Une loi toujours inapplicable

Le Vlaams Blok a dépensé en l'an 2000, plus de 50 millions de francs belges à des fins de propagande hors compagne électorale.
Cette somme est environ quatre fois plus importante que celle dépensée en moyenne par les partis politiques démocratiques en dehors des périodes électorales. Elle explique sans doute en partie l'omniprésence des tracts du Vlaams Blok dans les boîtes aux lettres de Bruxelles et de Flandre. Elle permet surtout de réaliser que l'activité politique exige des ressources financières importantes.
Si le Vlaams Blok est aujourd'hui la troisième force politique de Flandre, c'est sans doute parce qu'il a réussi à se structurer en parti moderne, en fédérant un grand nombre de courants épars au sein d'une organisation cohérente et efficace. La vie de cette organisation, le traitement de ses cadres, la communication avec ses militants et avec l'extérieur nécessitent beaucoup d'argent.
Au même titre que les autres partis politiques représentés au Parlement, cet argent est pour la plus grande partie, de l'argent public.

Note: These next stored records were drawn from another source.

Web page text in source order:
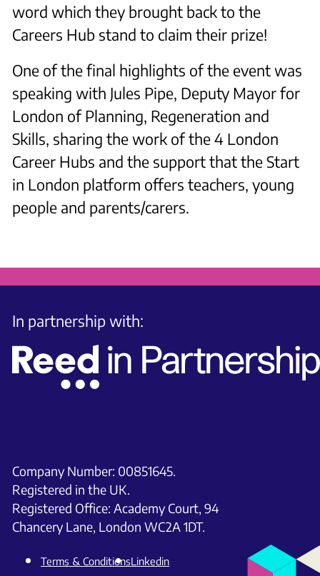
word which they brought back to the
Careers Hub stand to claim their prize!
One of the final highlights of the event was
speaking with Jules Pipe, Deputy Mayor for
London of Planning, Regeneration and
Skills, sharing the work of the 4 London
Career Hubs and the support that the Start
in London platform offers teachers, young
people and parents/carers.
In partnership with:
Company Number: 00851645.
Registered in the UK.
Registered Office: Academy Court, 94
Chancery Lane, London WC2A 1DT.
Terms & ConditionsLinkedin
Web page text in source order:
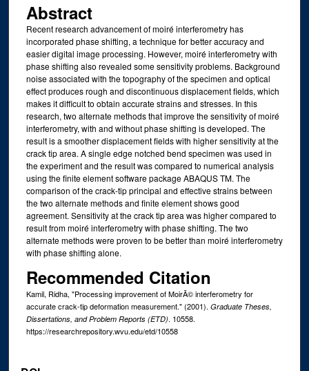
Abstract
Recent research advancement of moiré interferometry has
incorporated phase shifting, a technique for better accuracy and
easier digital image processing. However, moiré interferometry with
phase shifting also revealed some sensitivity problems. Background
noise associated with the topography of the specimen and optical
effect produces rough and discontinuous displacement fields, which
makes it difficult to obtain accurate strains and stresses. In this
research, two alternate methods that improve the sensitivity of moiré
interferometry, with and without phase shifting is developed. The
result is a smoother displacement fields with higher sensitivity at the
crack tip area. A single edge notched bend specimen was used in
the experiment and the result was compared to numerical analysis
using the finite element software package ABAQUS TM. The
comparison of the crack-tip principal and effective strains between
the two alternate methods and finite element shows good
agreement. Sensitivity at the crack tip area was higher compared to
result from moiré interferometry with phase shifting. The two
alternate methods were proven to be better than moiré interferometry
with phase shifting alone.
Recommended Citation
Kamil, Ridha, "Processing improvement of MoirÃ© interferometry for
accurate crack-tip deformation measurement." (2001). Graduate Theses,
Dissertations, and Problem Reports (ETD). 10558.
https://researchrepository.wvu.edu/etd/10558
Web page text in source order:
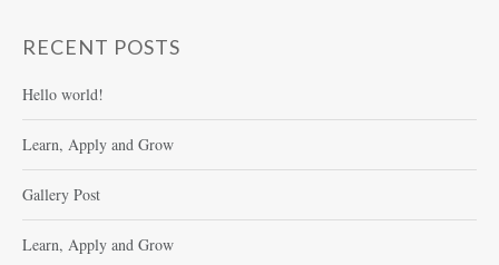
RECENT POSTS
Hello world!
Learn, Apply and Grow
Gallery Post
Learn, Apply and Grow
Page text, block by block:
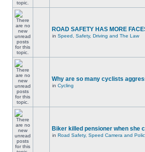
ROAD SAFETY HAS MORE
in Speed, Safety, Driving and The Law
Why are so many cyclists
in Cycling
Biker killed pensioner when she
in Road Safety, Speed Camera and
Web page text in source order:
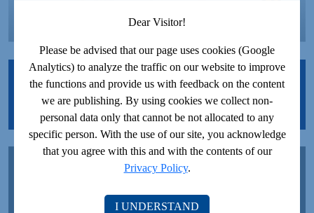
JOIN US ON FACEBOOK!
JOIN US ON YOUTUBE!
Dear Visitor!
Please be advised that our page uses cookies (Google
Analytics) to analyze the traffic on our website to improve
the functions and provide us with feedback on the content
we are publishing. By using cookies we collect non-
personal data only that cannot be not allocated to any
specific person. With the use of our site, you acknowledge
that you agree with this and with the contents of our
Privacy Policy.
I UNDERSTAND
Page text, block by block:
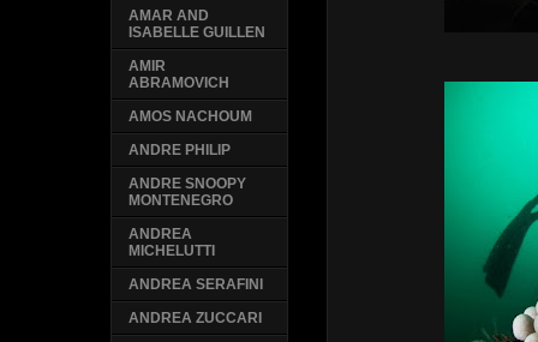
AMAR AND
ISABELLE GUILLEN
AMIR
ABRAMOVICH
AMOS NACHOUM
ANDRE PHILIP
ANDRE SNOOPY
MONTENEGRO
ANDREA
MICHELUTTI
ANDREA SERAFINI
ANDREA ZUCCARI
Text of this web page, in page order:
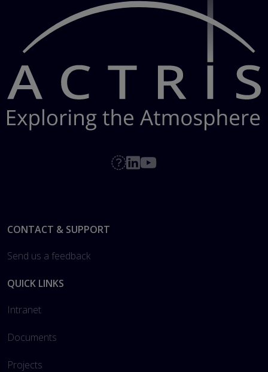
Footer
CONTACT & SUPPORT
Send us a feedback
QUICK LINKS
Intranet
Documents
Projects
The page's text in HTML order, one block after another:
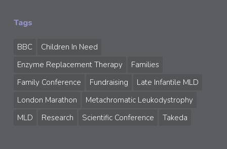
Tags
BBC
Children In Need
Enzyme Replacement Therapy
Families
Family Conference
Fundraising
Late Infantile MLD
London Marathon
Metachromatic Leukodystrophy
MLD
Research Scientific Conference Takeda
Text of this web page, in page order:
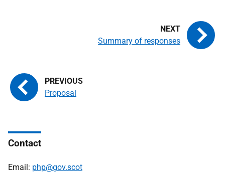
Proposal
Summary of responses
Contact
Email: php@gov.scot
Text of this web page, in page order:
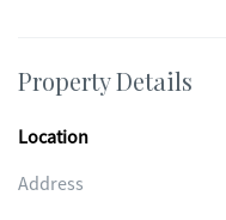
Property Details
Location
Address
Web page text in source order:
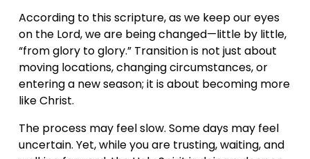
According to this scripture, as we keep our eyes
on the Lord, we are being changed—little by little,
“from glory to glory.” Transition is not just about
moving locations, changing circumstances, or
entering a new season; it is about becoming more
like Christ.
The process may feel slow. Some days may feel
uncertain. Yet, while you are trusting, waiting, and
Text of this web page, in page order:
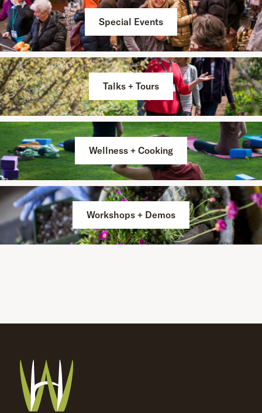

Le financement des partis politiques en Belgique
La loi du 4 juillet 1989 a instauré en Belgique un système de financement public des partis politiques.

A l'instar d'autres pays européens, l'absence de réglementation en matière de financement avait généré des scandales politico-financiers issus de confusions d'intérêts dans la gestion des affaires publiques, principalement dans le cadre de la passation des marchés publics. Afin de lutter contre cette dérive, le législateur est intervenu et a conféré un statut juridique aux partis politiques qui étaient jusqu'alors de simples organisations de fait.

Depuis 1989, les partis politiques ne peuvent plus recevoir de dons financiers de la part de personnes morales. Les personnes physiques sont encore autorisée à leur faire des dons pour un montant annuel ne dépassant pas 500 Euros  (20.000 BEF) et leur identité doit être renseignée lorsque ce don dépasse 125 Euros (5.000 BEF). Cette loi oblige également les partis politiques à constituer des associations sans but lucratif qui sont assujetties à une série de règles comptables strictes et chargées d'administrer les ressources financières du parti.

Chaque parti politique qui compte au moins un représentant à la Chambre et un représentant au Sénat a droit à une dotation publique .

Cette dotation se divise en deux parties :

  • un montant forfaitaire de 125.000 Euros (5 millions BEF), indexée ;
  •   un montant variable de 1,25 Euros (50 BEF) par vote valable en sa faveur lors des élections à la Chambre et au Sénat.

En 2001, le Vlaams Blok a touché à titre de dotations publiques 162 millions de francs belges . Pour sa part, le FN n'a pas droit à un financement national car il ne compte aucun représentant au Sénat.

La réforme de 1999 : l'article 15 ter
Le 12 février 1999, le Parlement a voté une loi insérant une nouvelle disposition dans la loi du 4 juillet 1989 relative au financement des partis politiques : l'article 15 ter.

En vertu de cet article, un parti politique peut être privé de sa dotation publique pendant une période ne pouvant être inférieure à trois mois et supérieur à un an, lorsque par son propre fait ou par celui de ses composantes, listes, candidats ou élus, il montre de manière manifeste et à travers plusieurs indices concordants, son hostilité envers les droits et libertés garantis par la Convention de sauvegarde des droits de l'homme et des libertés fondamentales (et ses protocoles additionnels).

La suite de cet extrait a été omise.